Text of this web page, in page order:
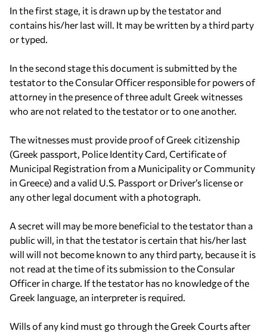
In the first stage, it is drawn up by the testator and
contains his/her last will. It may be written by a third party
or typed.
In the second stage this document is submitted by the
testator to the Consular Officer responsible for powers of
attorney in the presence of three adult Greek witnesses
who are not related to the testator or to one another.
The witnesses must provide proof of Greek citizenship
(Greek passport, Police Identity Card, Certificate of
Municipal Registration from a Municipality or Community
in Greece) and a valid U.S. Passport or Driver’s license or
any other legal document with a photograph.
A secret will may be more beneficial to the testator than a
public will, in that the testator is certain that his/her last
will will not become known to any third party, because it is
not read at the time of its submission to the Consular
Officer in charge. If the testator has no knowledge of the
Greek language, an interpreter is required.
Wills of any kind must go through the Greek Courts after

TASK GOAL ▸ Repeat only the tail of the entries, exactly: the line containing "will will not" and every line after it, to the end.

WRITTEN REPLY ▸
will will not become known to any third party, because it is
not read at the time of its submission to the Consular
Officer in charge. If the testator has no knowledge of the
Greek language, an interpreter is required.
Wills of any kind must go through the Greek Courts after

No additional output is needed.